Following the disease’s re-emergence in 2014−2015, IBCM was reintroduced, with refresher training provided for personnel, and case detection again increased.
Surveillance data from the last ten years provide valuable insights to inform rabies control. Initially, cases were detected only on the Bukit Peninsula, suggesting a single source of introduction (Fig. 1). This was subsequently confirmed by genetic characterisation. Viruses on Bali were related to those previously circulating in Kalimantan and Sulawesi, and it is thought that fishermen inadvertently brought a latently infected dog to Bali, although the source of the outbreak has not been pinpointed (15, 16). Human-mediated movement was shown to have played a significant role in the early spread of the disease (11), but the spatio-temporal pattern of cases in subsequent years showed that local movements of rabid dogs were responsible for the vast majority of transmissions. These patterns did not reveal any environmental or population variables predictive of rabies transmission, only that new cases were strongly associated with recent nearby cases (Fig. 3).
Fig. 3. The influence of recent rabies cases on future rabies occurrence at different spatial scales.
A fitted relationship between cases detected in the previous month at the specified spatial scale (x-axis, point-typed) and the probability of observing cases in the focal village in the current month (y-axis)
Nonetheless, this finding has important management implications. If cases can be detected promptly and response measures enacted swiftly, they can stem local transmission, but vaccinations must be conducted rapidly and over a sufficiently wide radius. Otherwise, the disease will continue to circulate unabated, beyond the area of control.
The detection of cases through effective surveillance is critical to maintaining commitment to control efforts. If surveillance is targeted and effective, then declines in the number of detected cases mark the impact of successful control measures. But, if surveillance lapses, then declines in the number of cases will be falsely attributed to successful rabies control. Care must therefore be taken in communicating messages about progress from surveillance data and, in all circumstances, the vital importance of not discontinuing control measures prematurely must be highlighted. Indeed, case detection should be used to emphasise the continuing need for vaccination until an area can be declared entirely free from disease.
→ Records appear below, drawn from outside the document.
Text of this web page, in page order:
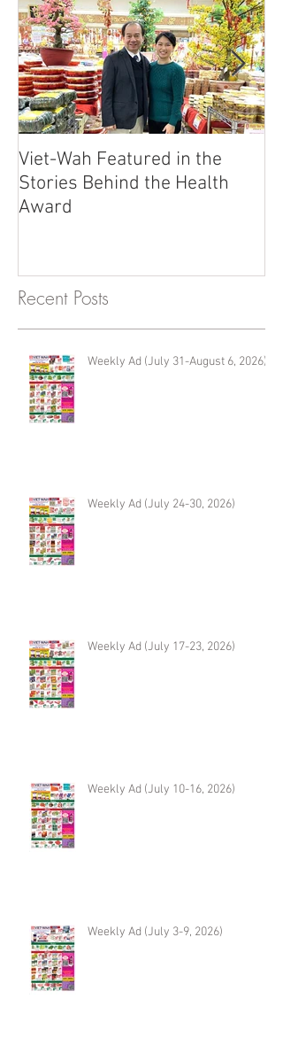
Viet-Wah Featured in the
Stories Behind the Health
Award
Recent Posts
Weekly Ad (July 31-August 6, 2026)
Weekly Ad (July 24-30, 2026)
Weekly Ad (July 17-23, 2026)
Weekly Ad (July 10-16, 2026)
Weekly Ad (July 3-9, 2026)
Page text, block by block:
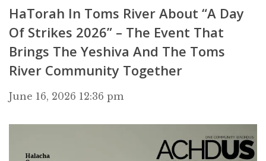
HaTorah In Toms River About “A Day
Of Strikes 2026” – The Event That
Brings The Yeshiva And The Toms
River Community Together
June 16, 2026 12:36 pm
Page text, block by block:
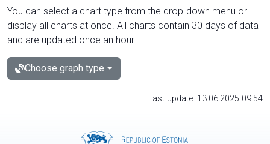
You can select a chart type from the drop-down menu or
display all charts at once. All charts contain 30 days of data
and are updated once an hour.
Choose graph type
Last update: 13.06.2025 09:54
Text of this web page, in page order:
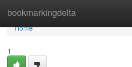
bookmarkingdelta
Home
Home
1
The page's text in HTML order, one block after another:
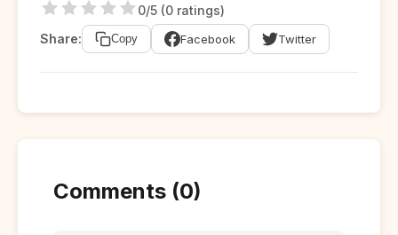
0/5 (0 ratings)
Share:
Copy Facebook Twitter
Comments (0)
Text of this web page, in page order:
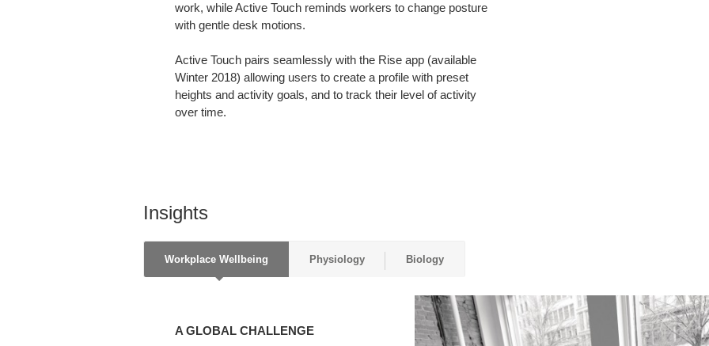
work, while Active Touch reminds workers to change posture
with gentle desk motions.
Active Touch pairs seamlessly with the Rise app (available
Winter 2018) allowing users to create a profile with preset
heights and activity goals, and to track their level of activity
over time.
Insights
Workplace Wellbeing Physiology Biology
A GLOBAL CHALLENGE
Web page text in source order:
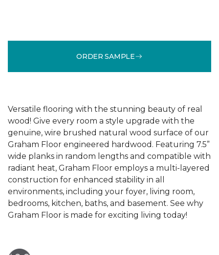
ORDER SAMPLE
Versatile flooring with the stunning beauty of real
wood! Give every room a style upgrade with the
genuine, wire brushed natural wood surface of our
Graham Floor engineered hardwood. Featuring 7.5”
wide planks in random lengths and compatible with
radiant heat, Graham Floor employs a multi-layered
construction for enhanced stability in all
environments, including your foyer, living room,
bedrooms, kitchen, baths, and basement. See why
Graham Floor is made for exciting living today!
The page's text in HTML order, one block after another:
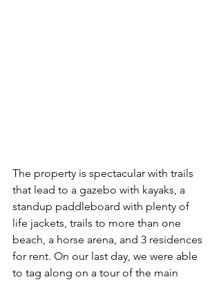
The property is spectacular with trails
that lead to a gazebo with kayaks, a
standup paddleboard with plenty of
life jackets, trails to more than one
beach, a horse arena, and 3 residences
for rent. On our last day, we were able
to tag along on a tour of the main

In the case of rabies, dog bites by suspect animals are a highly sensitive sentinel for the presence of rabies (17). A One Health approach that includes close collaboration and information sharing among the veterinary, medical and public health sectors is therefore crucial for improving case detection and a key factor of rabies prevention and control (Fig. 4).
Fig. 4. Schematic illustrating a One Health approach for a rabies elimination programme.
The medical and veterinary sectors have key responsibilities for the provision of post-exposure prophylaxis (PEP) and mass dog vaccination, respectively, that directly affect their corresponding intersectoral partner. Integrated surveillance (interactively informed by both the public and animal health sectors) is at the intersection of all activities: it is used to monitor progress and inform management actions, including the procurement of human and animal vaccines. The use of integrated bite-case management (IBCM), in which the identification of suspicious animal bites informs investigations, is a direct channel of communication across sectors and a sensitive method for enhancing surveillance, to verify freedom from disease and for a rapid outbreak response in areas at risk of incursion
Management and coordination
The success of rabies control programmes is often hindered by limited community engagement and misconceptions about rabies, with a ‘disconnect’ between research, policy and implementation. Bali offers an interesting and complicated story on the evolution of multi-partner and multisectoral collaboration for disease control, highlighting practices necessary to bridge this gap.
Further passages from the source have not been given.